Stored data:
================

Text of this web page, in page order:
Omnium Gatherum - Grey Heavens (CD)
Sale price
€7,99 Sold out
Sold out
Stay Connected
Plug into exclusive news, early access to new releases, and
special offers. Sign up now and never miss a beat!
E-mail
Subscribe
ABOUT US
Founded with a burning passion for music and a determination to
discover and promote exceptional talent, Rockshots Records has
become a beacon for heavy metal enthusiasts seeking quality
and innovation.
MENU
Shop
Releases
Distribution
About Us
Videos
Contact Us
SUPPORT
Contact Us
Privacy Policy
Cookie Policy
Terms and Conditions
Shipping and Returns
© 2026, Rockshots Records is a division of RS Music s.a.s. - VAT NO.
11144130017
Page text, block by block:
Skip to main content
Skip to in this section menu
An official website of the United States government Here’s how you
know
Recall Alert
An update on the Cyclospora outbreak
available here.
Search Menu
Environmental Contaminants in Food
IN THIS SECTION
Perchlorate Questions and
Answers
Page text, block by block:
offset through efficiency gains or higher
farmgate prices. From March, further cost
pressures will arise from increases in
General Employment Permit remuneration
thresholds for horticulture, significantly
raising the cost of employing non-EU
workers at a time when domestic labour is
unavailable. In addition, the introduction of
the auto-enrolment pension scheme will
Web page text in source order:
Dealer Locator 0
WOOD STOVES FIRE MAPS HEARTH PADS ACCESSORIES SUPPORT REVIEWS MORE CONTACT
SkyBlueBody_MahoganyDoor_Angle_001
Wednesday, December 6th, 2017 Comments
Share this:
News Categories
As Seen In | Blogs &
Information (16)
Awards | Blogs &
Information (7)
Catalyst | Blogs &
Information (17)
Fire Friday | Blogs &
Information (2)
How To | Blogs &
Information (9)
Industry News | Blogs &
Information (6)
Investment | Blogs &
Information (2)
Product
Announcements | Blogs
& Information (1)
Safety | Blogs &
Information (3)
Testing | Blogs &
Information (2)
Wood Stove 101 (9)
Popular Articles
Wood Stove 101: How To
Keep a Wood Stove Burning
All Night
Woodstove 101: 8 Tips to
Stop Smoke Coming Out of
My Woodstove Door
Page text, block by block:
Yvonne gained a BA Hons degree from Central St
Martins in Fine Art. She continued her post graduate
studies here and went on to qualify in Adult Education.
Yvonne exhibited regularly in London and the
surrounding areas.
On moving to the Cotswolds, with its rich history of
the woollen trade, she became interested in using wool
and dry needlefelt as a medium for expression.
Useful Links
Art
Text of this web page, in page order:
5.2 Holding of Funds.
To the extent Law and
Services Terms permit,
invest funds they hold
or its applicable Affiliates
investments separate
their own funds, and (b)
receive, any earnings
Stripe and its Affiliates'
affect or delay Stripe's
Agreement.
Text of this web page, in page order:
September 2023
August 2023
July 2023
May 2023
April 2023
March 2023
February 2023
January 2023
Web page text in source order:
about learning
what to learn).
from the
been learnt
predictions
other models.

================

Scan the lines above for "Stripe" and state how many match, nothing more.

2